If the American chestnut gets a regulatory greenlight, which could happen in 2020, the tree could be planted very quickly by private landowners, and then more widely by the American Chestnut Foundation, which has thousands of volunteers. But there are legitimate questions about the wisdom of this action. ‘What are we restoring and are there potentially negative ecological effects,’ asks DiFazio. ‘It raises also philosophical issues about what wildness is.’ The National Academy of Sciences discusses the ethical and philosophical issues overshadowing biotech in wild forests and the importance of public acceptance. ‘This raises new and different issues than for an agricultural crop,’ says Delborne. ‘It is about how we value forests and understand forests as a natural or wild environment. The [study] committee pointed out paradoxically that a biotech tree could be seen to reduce or enhance the wildness of a forest.’

Public approval
After spending decades trying to revive the chestnut, Powell is a strong believer in leveraging biotech to boost forest health. But he acknowledges that it won’t just be up to scientists. ‘The biggest thing is to the get the public onboard; a lot of people are afraid of genetic engineering. Hopefully, over time they will see the benefits and change their mind,’ says Powell. Surveys suggest that knowledge about genetic engineering technology, as well as about threats to forest health, is fairly low amongst the general public. Given these deficits, ‘public opinion might be vulnerable to changes,’ notes Delborne.

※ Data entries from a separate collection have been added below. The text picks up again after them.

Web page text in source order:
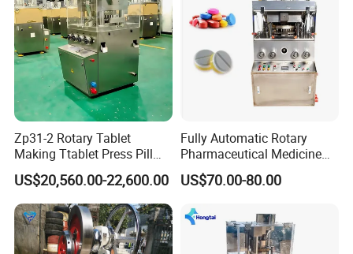
Zp31-2 Rotary Tablet
Making Ttablet Press Pill
Press
US$20,560.00-22,600.00
Fully Automatic Rotary
Pharmaceutical Medicine
Power Pill Tablet Press
Making Machine
US$70.00-80.00
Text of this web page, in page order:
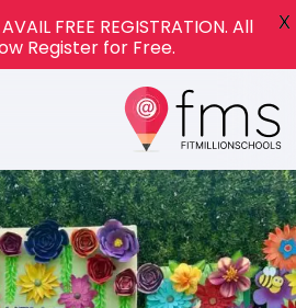
FREE REGISTRATION. All
Register for Free.
X
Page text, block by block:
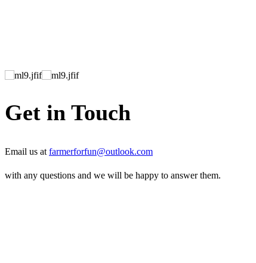
Get in Touch
Email us at farmerforfun@outlook.com
with any questions and we will be happy to answer them.
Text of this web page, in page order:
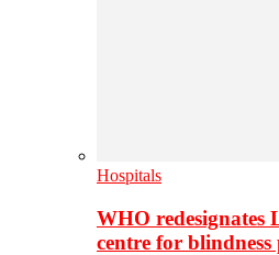
Hospitals
WHO redesignates
centre for blindness
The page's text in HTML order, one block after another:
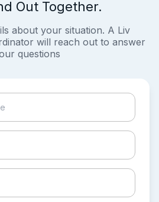
Out Together.
about your situation. A Liv
will reach out to answer
questions
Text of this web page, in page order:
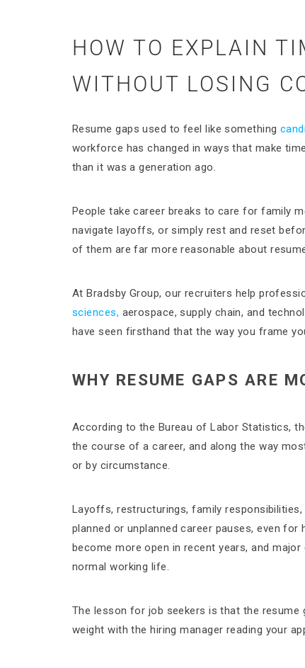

Ultimately, the fate of the GM American chestnut could be decided by the EPA. ‘We are still trying to find out if [the EPA] regulates us,’ says Powell. The modified chestnut could conceivably be judged to fall under pesticide legislation, but Powell says the tree is not killing the fungus. If the tree were considered a pesticide, it would need to be re-registered every year, which is a peculiar requirement for an organism that could live for hundreds of years. ‘It is unclear what the EPA will do if it rules the chestnut falls under the Federal Insecticide, Fungicide and Rodenticide Act (FIFRA),’ says Delborne. There are still regulatory unknowns.

Meanwhile, with the problem of invasive species only set to get worse, he warns: ‘We as a society are going to have to make some difficult decisions in the next 10 to 15 years in the ways we might use biotechnology in unmanaged forests.’